Before you know it your local theaters are going to be filled with movies set in the Golden Years of World War Two. There will be battle flicks and gut wrenching stories and the occasional homefront flick. Such is the locale (in this case, the English countryside) of David Leland's The Land Girls.
Before I start getting prosaic, let me emphasize that the target audience for this one is female and that most of the women I spoke with afterwards liked the romantic tales in the movie. I am not so generous with praise for storylines that pop up from nowhere and vanish almost as quickly, or for long foreshadowed bits that burst full blown onscreen with little to motivate 'em. Still, I gave this tale a wee bit longer than I otherwise would have, 'cuz it's first half is fairly bawdy and also because Catherine McCormack is in it. <sigh>.

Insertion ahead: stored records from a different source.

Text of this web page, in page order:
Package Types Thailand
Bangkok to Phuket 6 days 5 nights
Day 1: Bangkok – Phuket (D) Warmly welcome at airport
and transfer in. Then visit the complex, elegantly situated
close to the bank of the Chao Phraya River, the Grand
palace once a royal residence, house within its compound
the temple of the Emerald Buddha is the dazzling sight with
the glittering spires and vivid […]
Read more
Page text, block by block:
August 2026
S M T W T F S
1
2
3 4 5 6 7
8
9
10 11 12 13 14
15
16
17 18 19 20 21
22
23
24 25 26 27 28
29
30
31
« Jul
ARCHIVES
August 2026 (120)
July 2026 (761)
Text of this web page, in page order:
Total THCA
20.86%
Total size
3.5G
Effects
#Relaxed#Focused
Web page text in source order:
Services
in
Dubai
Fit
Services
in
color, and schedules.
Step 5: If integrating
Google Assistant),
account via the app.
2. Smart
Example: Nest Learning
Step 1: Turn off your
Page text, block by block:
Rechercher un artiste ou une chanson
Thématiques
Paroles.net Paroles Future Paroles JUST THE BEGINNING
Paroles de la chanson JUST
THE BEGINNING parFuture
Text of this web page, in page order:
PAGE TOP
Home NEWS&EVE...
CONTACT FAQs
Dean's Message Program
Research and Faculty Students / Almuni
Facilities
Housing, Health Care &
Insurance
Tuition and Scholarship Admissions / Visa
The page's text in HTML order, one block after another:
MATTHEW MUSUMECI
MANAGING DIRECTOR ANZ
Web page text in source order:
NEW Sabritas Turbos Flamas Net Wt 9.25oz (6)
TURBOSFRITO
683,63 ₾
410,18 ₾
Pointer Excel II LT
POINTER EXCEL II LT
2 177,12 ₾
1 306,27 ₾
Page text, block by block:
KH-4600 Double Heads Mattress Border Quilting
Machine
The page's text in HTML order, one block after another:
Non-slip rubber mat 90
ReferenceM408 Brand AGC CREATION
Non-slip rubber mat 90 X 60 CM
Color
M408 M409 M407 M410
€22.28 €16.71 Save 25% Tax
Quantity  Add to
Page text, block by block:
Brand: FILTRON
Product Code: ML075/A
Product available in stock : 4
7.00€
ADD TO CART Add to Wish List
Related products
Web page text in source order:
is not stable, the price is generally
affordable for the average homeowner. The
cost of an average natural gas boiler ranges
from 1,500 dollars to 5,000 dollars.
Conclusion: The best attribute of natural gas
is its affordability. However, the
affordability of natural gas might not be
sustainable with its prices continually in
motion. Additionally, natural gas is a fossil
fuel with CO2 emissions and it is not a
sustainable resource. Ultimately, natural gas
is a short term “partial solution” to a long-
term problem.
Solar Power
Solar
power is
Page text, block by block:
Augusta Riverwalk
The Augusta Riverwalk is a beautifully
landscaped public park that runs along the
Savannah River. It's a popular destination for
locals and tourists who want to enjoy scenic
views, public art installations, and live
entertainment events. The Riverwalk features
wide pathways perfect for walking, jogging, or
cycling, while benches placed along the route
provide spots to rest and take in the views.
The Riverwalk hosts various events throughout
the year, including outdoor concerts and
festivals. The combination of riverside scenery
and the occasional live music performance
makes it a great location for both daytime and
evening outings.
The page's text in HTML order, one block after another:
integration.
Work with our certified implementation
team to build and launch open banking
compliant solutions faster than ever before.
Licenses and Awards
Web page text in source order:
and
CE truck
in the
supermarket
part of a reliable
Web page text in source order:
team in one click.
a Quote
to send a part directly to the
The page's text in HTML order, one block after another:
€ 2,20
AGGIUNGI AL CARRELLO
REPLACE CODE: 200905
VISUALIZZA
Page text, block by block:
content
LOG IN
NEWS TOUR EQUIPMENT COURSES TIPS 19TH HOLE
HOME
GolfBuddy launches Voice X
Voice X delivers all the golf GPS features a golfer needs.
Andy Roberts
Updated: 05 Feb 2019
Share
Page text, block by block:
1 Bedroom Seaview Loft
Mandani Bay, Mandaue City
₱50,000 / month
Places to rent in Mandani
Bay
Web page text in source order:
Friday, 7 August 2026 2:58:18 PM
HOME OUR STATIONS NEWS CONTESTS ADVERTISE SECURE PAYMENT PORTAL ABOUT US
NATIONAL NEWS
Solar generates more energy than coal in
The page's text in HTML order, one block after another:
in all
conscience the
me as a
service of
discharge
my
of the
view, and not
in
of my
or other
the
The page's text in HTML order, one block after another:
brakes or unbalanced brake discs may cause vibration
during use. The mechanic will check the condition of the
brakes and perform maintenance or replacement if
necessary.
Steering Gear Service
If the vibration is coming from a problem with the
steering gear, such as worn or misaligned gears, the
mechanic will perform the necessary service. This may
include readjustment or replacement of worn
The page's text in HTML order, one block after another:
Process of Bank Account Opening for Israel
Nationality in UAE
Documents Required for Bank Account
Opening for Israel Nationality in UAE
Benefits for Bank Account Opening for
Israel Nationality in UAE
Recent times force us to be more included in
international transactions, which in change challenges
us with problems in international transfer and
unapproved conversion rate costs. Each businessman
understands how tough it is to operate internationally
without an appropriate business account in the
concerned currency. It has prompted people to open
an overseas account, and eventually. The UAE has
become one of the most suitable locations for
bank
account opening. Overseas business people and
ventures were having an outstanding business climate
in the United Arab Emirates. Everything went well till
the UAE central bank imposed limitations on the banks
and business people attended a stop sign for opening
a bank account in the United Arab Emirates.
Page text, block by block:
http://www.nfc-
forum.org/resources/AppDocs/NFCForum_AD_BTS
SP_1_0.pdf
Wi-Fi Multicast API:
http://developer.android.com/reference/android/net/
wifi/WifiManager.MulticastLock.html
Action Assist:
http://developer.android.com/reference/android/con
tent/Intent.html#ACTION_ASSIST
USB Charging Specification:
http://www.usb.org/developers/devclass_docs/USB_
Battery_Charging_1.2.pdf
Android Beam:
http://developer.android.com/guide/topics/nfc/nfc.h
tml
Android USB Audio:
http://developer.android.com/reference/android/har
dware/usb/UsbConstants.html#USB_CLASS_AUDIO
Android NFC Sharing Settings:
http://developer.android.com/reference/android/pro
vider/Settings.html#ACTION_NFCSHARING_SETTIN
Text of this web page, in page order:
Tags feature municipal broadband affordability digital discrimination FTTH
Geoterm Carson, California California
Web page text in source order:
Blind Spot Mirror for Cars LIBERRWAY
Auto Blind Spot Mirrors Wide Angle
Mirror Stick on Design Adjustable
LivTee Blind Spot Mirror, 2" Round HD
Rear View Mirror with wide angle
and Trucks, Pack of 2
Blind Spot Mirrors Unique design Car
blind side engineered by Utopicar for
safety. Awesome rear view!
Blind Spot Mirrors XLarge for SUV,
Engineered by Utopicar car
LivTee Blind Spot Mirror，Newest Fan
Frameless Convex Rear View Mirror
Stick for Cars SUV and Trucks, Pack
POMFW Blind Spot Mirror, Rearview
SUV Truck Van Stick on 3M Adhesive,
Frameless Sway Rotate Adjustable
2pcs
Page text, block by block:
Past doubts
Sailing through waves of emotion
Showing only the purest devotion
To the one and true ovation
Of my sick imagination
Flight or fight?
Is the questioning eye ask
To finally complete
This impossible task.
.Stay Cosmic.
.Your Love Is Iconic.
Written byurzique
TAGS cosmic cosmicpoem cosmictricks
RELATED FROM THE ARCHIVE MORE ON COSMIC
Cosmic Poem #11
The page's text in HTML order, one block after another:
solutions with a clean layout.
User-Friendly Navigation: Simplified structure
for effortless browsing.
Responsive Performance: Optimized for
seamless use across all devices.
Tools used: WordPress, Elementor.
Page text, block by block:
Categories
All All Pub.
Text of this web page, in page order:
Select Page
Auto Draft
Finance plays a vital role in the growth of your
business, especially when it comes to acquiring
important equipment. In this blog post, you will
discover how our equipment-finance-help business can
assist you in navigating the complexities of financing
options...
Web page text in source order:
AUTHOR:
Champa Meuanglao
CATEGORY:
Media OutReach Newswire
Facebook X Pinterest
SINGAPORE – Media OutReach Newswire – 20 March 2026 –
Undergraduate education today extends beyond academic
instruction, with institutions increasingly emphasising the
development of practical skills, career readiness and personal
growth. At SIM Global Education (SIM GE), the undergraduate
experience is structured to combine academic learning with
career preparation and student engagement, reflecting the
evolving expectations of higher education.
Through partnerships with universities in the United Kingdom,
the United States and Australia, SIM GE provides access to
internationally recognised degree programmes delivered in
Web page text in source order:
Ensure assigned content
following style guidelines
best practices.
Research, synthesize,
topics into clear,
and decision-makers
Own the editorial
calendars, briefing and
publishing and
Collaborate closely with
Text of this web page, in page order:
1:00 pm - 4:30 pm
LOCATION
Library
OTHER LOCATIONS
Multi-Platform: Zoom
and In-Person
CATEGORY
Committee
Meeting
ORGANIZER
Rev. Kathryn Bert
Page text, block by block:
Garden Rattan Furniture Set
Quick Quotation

Stella, Ag and Prue are three volunteers who go country and help the English war effort while the farmers and other males are fighting. These are not uptight prim and proper young ladies, though Ag (Rachel Weisz) is a Cambridge girl on her way to law school and her dialog is full of the pip pip cheerio stuff you may associate with upper class English. Cranky thinks it's cute. Stella (Catherine McCormack) is engaged to a naval officer and Prue (Anna Friel) is of the lower classes and therefore out and out horny. They're assigned to work a farm in the village of Branford owned by Mr. Lawrence (Tom Georgeson). Still working the farm is his son Joe (Steven Mackintosh) who dreams of being an RAF pilot.
One guy. Three girls. First half of the picture, thumbs up.
As for the rest of it, The Land Girls has the feel of being pulled bit by bit out of the novel that inspired the movie. It staggers clumsily into the two rip out your heart sequences, involving death and dismemberment (there is a war going on, after all) and unless you can fill in the holes, it is untouching. I never got a feel for the characters, outside of the obvious, and the tacked on post-war epilog (ie. where are they now?) didn't add much more than the obvious "what you dream for isn't what you get".
Once the bawdy sex talk (and dontcha just know it sounds sexier with an English accent) of the first hour is replaced with the tearjerker plots of the second I almost nodded off. But then, I'm a guy. There are also, probably, a dozen or more particularly English references that I psrobably didn't get either. Neither will the rest of you Yanks. That doesn't help matters at all.
On average, a first run movie ticket will run you Eight Bucks. Were Cranky able to set his own price to The Land Girls, he would have paid . . .
Higher for the ladies. This flick is begging for video.